The R script in this repository does Local Density Analysis, as implemented in the LDEN.exe program in Keith Kintigh's Tools for Quantitative Archaeology (TFQA). The method is described in Johnson (1984:83-85) and Kintigh (1990), as well as in the TFQA documentation. The original description of the method is apparently in Johnson's (1976) thesis from the University of Bordeaux, but I have not been able to obtain a copy. (Presumably there is a copy at the University of Bordeaux, but all WorldCat shows are two listings at DAI (one for "DAI, Eurasien Abteilung"; one for "DAI RGK, Frankfurt am Main"))

The R script currently includes five functions that produce a dataframe containing local density coefficients (generated by lda(), which depends on the other functions). The other functions return various forms of intermediate data: distance_matrix() returns a square matrix of the distances from every point in the data file to every other point;

local_counts() returns a dataframe with the counts, by type, of points within the specified distance of each point (the distance is specified by the argument 'radius')
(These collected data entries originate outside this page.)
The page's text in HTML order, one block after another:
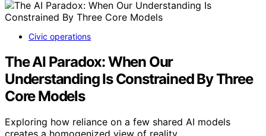
Civic operations
The AI Paradox: When Our
Understanding Is Constrained By Three
Core Models
Exploring how reliance on a few shared AI models
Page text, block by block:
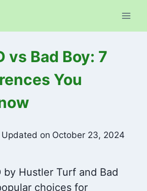
vs Bad Boy: 7
You
Updated on October 23, 2024
by Hustler Turf and Bad
choices for
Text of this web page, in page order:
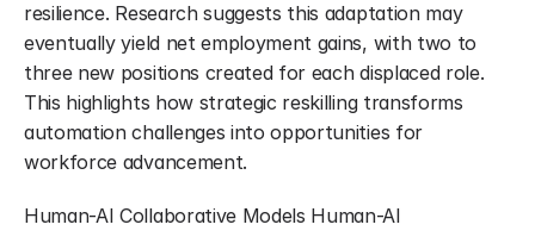
resilience. Research suggests this adaptation may
eventually yield net employment gains, with two to
three new positions created for each displaced role.
This highlights how strategic reskilling transforms
automation challenges into opportunities for
workforce advancement.
Human-AI Collaborative Models Human-AI
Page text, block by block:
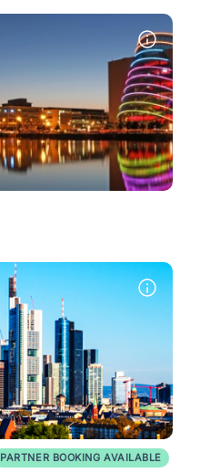
PARTNER BOOKING AVAILABLE
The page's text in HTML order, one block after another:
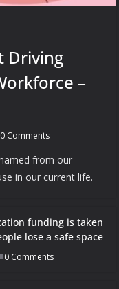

local_density() returns a dataframe (formatted the same as the one produced by local_counts) in which the counts are divided by the area of the circle defined by the specified radius

glb_density() returns a vector of the global densities of points of each type. The global density is the number of points of the type divided by the total site area.

lda() directly uses the dataframe from local_density() and the vector of global densities from gld_density() to calculate intratype and between-type local density coefficients, with the local density coefficient from Type A to Type B defined as the mean density of points of Type B within the specified radius of points of Type A, divided by the global density of points of Type B.
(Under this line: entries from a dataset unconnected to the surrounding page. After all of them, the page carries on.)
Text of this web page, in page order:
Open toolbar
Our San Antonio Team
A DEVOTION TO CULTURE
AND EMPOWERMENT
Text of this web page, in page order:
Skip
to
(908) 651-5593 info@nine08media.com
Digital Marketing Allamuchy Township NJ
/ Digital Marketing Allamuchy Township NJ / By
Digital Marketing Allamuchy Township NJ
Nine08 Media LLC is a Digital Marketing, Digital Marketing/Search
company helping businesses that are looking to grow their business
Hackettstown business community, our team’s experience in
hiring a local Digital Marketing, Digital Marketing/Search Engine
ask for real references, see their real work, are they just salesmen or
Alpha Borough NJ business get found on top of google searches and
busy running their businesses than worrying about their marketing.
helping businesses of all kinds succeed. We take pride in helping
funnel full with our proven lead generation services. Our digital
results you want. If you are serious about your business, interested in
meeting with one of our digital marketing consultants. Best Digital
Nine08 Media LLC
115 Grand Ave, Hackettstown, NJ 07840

==================================================================== Things that need to be done with the code

The R script needs to be converted to a package, and there are some functions that need to be added.
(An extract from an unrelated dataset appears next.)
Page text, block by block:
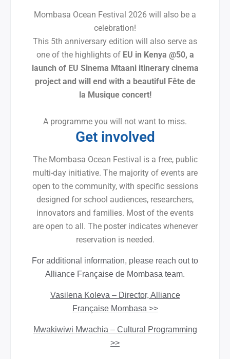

THe most complicated addition is an extension of local density analysis described in Kintigh (1990), in which the neighborhood compositions of the points are used as input for cluster analysis (with each individual point as a case, and variables are the percentages (or alternatively counts?) of the types within the local neighborhoods. The points can then be plotted (using their xy coordinates) distinguished by cluster membership (In Kintigh (1990), he plots numbers to show cluster membership (see his Figure 22 on page 194), but different symbols or colors could also work). local_counts() is a separate function (rather than internal to local_density() ), because it outputs the neighborhood composition data that will be needed as input to for cluster analysis.

Another (easier) functions that needs to be added is one to plot the local density coefficients by radius. This was implemented in TFQA by LDPLT.exe, which plots a series of lines (one for each type) with radius on the x axis and the local density coefficient on the y axis.

==================================================================== Resources for Testing the Code

The repository also includes two data files, and output from the original TFQA program LDEN.exe for the data in the files.

One of the data files, LDEN.csv was included with TFQA as a test file. It has data for 16 points and seven types (types are designated using the numbers 0, 2, 4, 10, 11, 12, and 13). As far as I know, the data is made up.

#'AZ_A1020_BLM_point_plots.csv' contains point location and type data for 358 "diagnostic" surface artifacts from an Ancestral Pueblo site on the Shivwits Plateau in northwestern Arizona. In the Arizona site numbering system, the site number is formally "AZ A:10:20 (BLM)", so part of the overly long file name is a actually simplification of that. This is real data, although somewhat simplified here, and not organized quite as I would organize it for a real analysis. There are five types (three of them rare), and the two most common 'types' group artifacts that have more detailed identifications ("ceramics" = either painted potsherds or sherds from vessel rims; "stone tool" = any flaked stone tool except for projectile points).

For each data file there are four matching files of output from LDEN.exe: the .txt files contain the local density coefficients for radii of 1, 2, and 5 meters. The .out files have the counts for the local neighborhoods of each point. The R script formats the output differently, but if you run the code at the end of the script, lda_test should have the same local density coefficients as the .txt file that used the same data. Similarly, counts_test should have the same counts as the .out file that uses the same data and radius.

LDEN.exe expects the type designations to be numbers, so the AZ_A1020... output from LDEN.exe shows types 1-5 rather than descriptive type names. The numbers correspond to the types in the .csv in alphabetical order (1 = bead, 2 = ceramic, 3 = groundstone, 4 = projectile point, 5 = stone tool). The types should be in the same order in all the output files.

==================================================================== References

Johnson, Ian 1976 Contribution méthodologique a l'étude de la répartition des vestiges dans des niveaux archéologiques. DES (Diplome des Études Superieurs) Thesis, Universite de Bordeaux I.

1984 Cell Frequency Recording and Analysis of Artifact Distributions. In Intrasite Spatial Analysis in Archaeology, edited by Harold Hietala, pp. 75-96. University of Cambridge Press.

Kintigh, Keith W. 1990 Intrasite Spatial Analysis: A Commentary on Major Methods. In Mathematics and Information Science in Archaeology: A Flexible Framework, edited by Albertus Voorrips, pp. 165-200. Holos, Bonn.